DESIRÉE DECOSTE
STAFF WRITER
Winnipeg-based author and Universal Basic Income( UBI) advocate Evelyn Forget offered Rotary Club of Picton members an in-depth look on the concept that would give impoverished Canadians a step out of poverty with a guaranteed monthly income.
Speaking to the club via Zoom Tuesday, Forget, author of Basic Income for Canadians: From the COVID-19 Emergency to Financial Security, as well as other titles, spoke about a need for a UBI for Canadians and how such a program would positively benefit all segments of society.
Forget is a professor of Economics and Community Health Sciences at the University of Manitoba in Winnipeg. Her research examines the health and social implications of poverty and inequality. Forget has worked with various governments, First Nations groups and international organizations to advise on those topics. Forget believes that a guaranteed income delivered with dignity will make a huge difference in many human lives, especially during these difficult times we’ve all been living in the past year or more and is actively working towards economic security for all Canadians.

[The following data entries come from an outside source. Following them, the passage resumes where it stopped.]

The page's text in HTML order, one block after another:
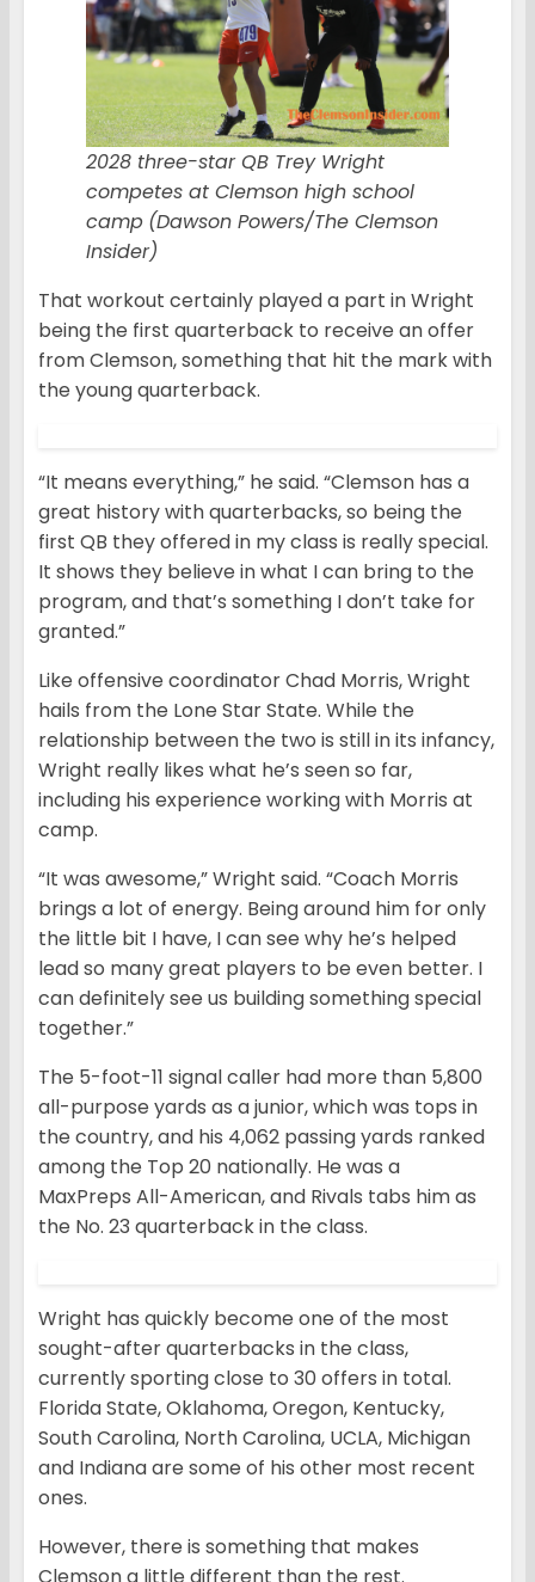
2028 three-star QB Trey Wright
competes at Clemson high school
camp (Dawson Powers/The Clemson
Insider)
That workout certainly played a part in Wright
being the first quarterback to receive an offer
from Clemson, something that hit the mark with
the young quarterback.
“It means everything,” he said. “Clemson has a
great history with quarterbacks, so being the
first QB they offered in my class is really special.
It shows they believe in what I can bring to the
program, and that’s something I don’t take for
granted.”
Like offensive coordinator Chad Morris, Wright
hails from the Lone Star State. While the
relationship between the two is still in its infancy,
Wright really likes what he’s seen so far,
including his experience working with Morris at
camp.
“It was awesome,” Wright said. “Coach Morris
brings a lot of energy. Being around him for only
the little bit I have, I can see why he’s helped
lead so many great players to be even better. I
can definitely see us building something special
together.”
The 5-foot-11 signal caller had more than 5,800
all-purpose yards as a junior, which was tops in
the country, and his 4,062 passing yards ranked
among the Top 20 nationally. He was a
MaxPreps All-American, and Rivals tabs him as
the No. 23 quarterback in the class.
Wright has quickly become one of the most
sought-after quarterbacks in the class,
currently sporting close to 30 offers in total.
Florida State, Oklahoma, Oregon, Kentucky,
South Carolina, North Carolina, UCLA, Michigan
and Indiana are some of his other most recent
ones.
However, there is something that makes
Clemson a little different than the rest.
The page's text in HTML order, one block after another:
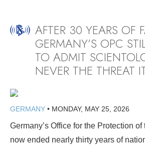
AFTER 30 YEARS OF
GERMANY’S OPC
TO ADMIT
NEVER THE THREAT
GERMANY • MONDAY, MAY 25, 2026
Germany’s Office for the Protection
now ended nearly thirty years of
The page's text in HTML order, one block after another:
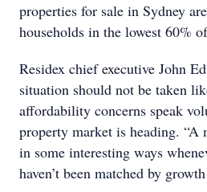
properties for sale in Sydney
households in the lowest 60%
Residex chief executive John
situation should not be taken
affordability concerns speak
property market is heading. “A
in some interesting ways
haven’t been matched by
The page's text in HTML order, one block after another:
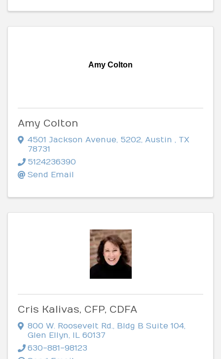
Amy Colton
Amy Colton
4501 Jackson Avenue, 5202, Austin , TX
78731
5124236390
Send Email
Cris Kalivas, CFP, CDFA
800 W. Roosevelt Rd., Bldg B Suite 104,
Glen Ellyn, IL 60137
630-881-98123
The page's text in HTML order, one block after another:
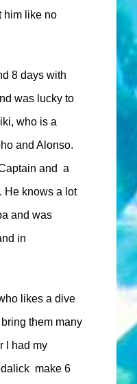
him like no
8 days with
was lucky to
who is a
and Alonso.
and a
He knows a lot
and was
in
likes a dive
them many
I had my
make 6

Forget’s first introduction to basic income happened more than a decade ago.
“I’m actually a health economist, I work in the Health Sciences Centre in Winnipeg and this is in the core of Winnipeg, one of the poorest neighbourhoods in Canada and our clientele is made up largely of people from the surrounding neighbourhood and people from remote northern communities who are flown into Winnipeg for complex surgery for example.

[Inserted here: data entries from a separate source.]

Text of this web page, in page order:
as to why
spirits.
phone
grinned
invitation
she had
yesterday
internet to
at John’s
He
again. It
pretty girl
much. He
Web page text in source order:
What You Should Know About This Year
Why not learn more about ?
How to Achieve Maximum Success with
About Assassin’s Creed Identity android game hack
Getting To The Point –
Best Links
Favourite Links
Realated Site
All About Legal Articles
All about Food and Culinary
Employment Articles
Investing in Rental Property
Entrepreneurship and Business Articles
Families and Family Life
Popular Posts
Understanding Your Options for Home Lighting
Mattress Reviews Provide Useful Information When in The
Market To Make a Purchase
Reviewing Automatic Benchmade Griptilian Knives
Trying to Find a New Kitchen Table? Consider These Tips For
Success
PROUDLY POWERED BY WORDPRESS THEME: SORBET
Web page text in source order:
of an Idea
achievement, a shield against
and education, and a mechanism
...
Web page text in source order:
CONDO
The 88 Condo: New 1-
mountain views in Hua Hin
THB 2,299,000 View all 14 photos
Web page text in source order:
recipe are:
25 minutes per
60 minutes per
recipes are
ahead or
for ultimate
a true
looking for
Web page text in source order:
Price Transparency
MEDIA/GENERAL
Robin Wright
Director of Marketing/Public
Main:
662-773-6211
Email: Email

The author noted that close proximity to the hospital and Winnipeg Harvest, the province’s largest food bank provided more than ample opportunity to delve into the root causes of client and patient visits.
“You don’t have to talk to many patients in the waiting room or to talk to the clinicians or to walk through the hallways to realize that were using the health care system to treat the consequences of poverty. People are in hospitals, not usually because their victims of a virus or victims of some unusual and complex circumstance, they’re there because in many cases they’ve lived really hard long lives, working in hard jobs, living in inadequate housing, living with poor diets,” Forget explained. “It’s very frustrating to work under those circumstances because when your a health economist the only question people ever ask for you is how are we going to pay for the healthcare system going forward? and you want to shake people sometimes and say we don’t need more money in the healthcare system, what we need is more money in peoples hands so they can make decisions and live reasonable lives and take care of themselves before the consequences of poverty come to bite.”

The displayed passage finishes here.